Critique
Leonardo (Oscar Martinez) et Martha (Cecilia Roth) approchent de la soixantaine. Ils ont eu jusque-là une vie bien remplie, lui comme dramaturge célèbre, elle à s’occuper de leurs trois enfants. Mais tandis que leurs garçons partent à l’étranger pour y continuer leurs études, leur fille épouse un écrivain israélien et s’installe au Proche-Orient. Le couple se retrouve seul. Martha y trouve l’occasion de se plonger dans tout ce qu’elle a laissé de côté pour élever sa famille. Exubérante et surexcitée, elle déconcerte Leonardo qui ne la comprend plus, alors qu’il se retrouve au contraire très désemparé.

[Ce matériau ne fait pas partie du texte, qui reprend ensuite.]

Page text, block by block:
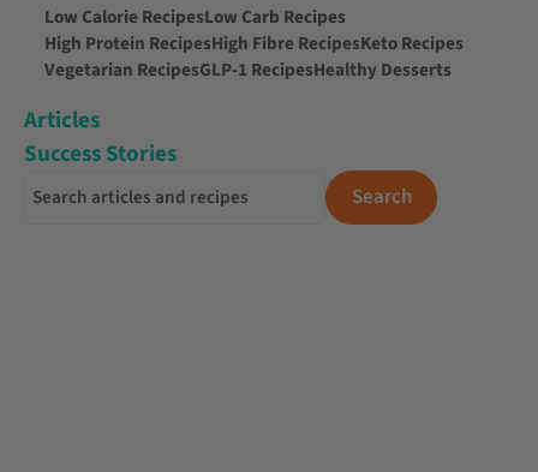
Low Calorie RecipesLow Carb Recipes
High Protein RecipesHigh Fibre RecipesKeto Recipes
Vegetarian RecipesGLP-1 RecipesHealthy Desserts
Articles
Success Stories
Search for: Search

Avec peu de dialogues, Daniel Burman réussit à faire sourdre l’inquiétude qui habite son protagoniste. Le réalisateur argentin n’a pas encore atteint la quarantaine, mais en observant ce qu’il risque de vivre dans vingt ans, il fait preuve d’une grande pertinence. D’un esprit plutôt sombre aussi. Il ne s’en cache pas. «Je suis arrivé à une période de ma vie où, plutôt que parler de mes propres angoisses, je préfère les projeter sur des personnages qui me sont extérieurs.»
Leonardo se voit vieillir, maintenant que ses enfants sont partis; il y a pire, sa fille épouse un écrivain et, à ce titre, elle se défait doublement de son père. Tandis que la mort se rapproche, tout semble s’écrouler pour cet homme habitué à la reconnaissance. Comment s’en sortir? «Les fantasmes sont essentiels pour s’évader de la réalité… Ils font parie de la réalité», explique le réalisateur. Ces fantasmes, subtilement insérés dans l’histoire, prennent l’apparence d’un psychiatre, observateur fin et précieux conseiller, bien plus utile à Leonardo que les amis de sa femme, autant de bavards qu’il ne comprend pas.
Daniel Burman fait de LES ENFANTS SONT PARTIS un film qui ne manque ni d’humour, ni de cruauté. Son portrait de la société est sarcastique, qu’il s’agisse des amis bourgeois parmi lesquels se complaît Martha, ou du milieu israélien de sa fille qui s’habitue à vivre dans un appartement où traîne un fusil mitrailleur. Sa peinture, délicate, sans excès, est une réussite qui doit beaucoup à la simplicité avec laquelle il aborde l’existence. «Les héros, précise Daniel Burman, ce sont ces individus qui réussissent à franchir les étapes de leur vie et à accepter le présent.»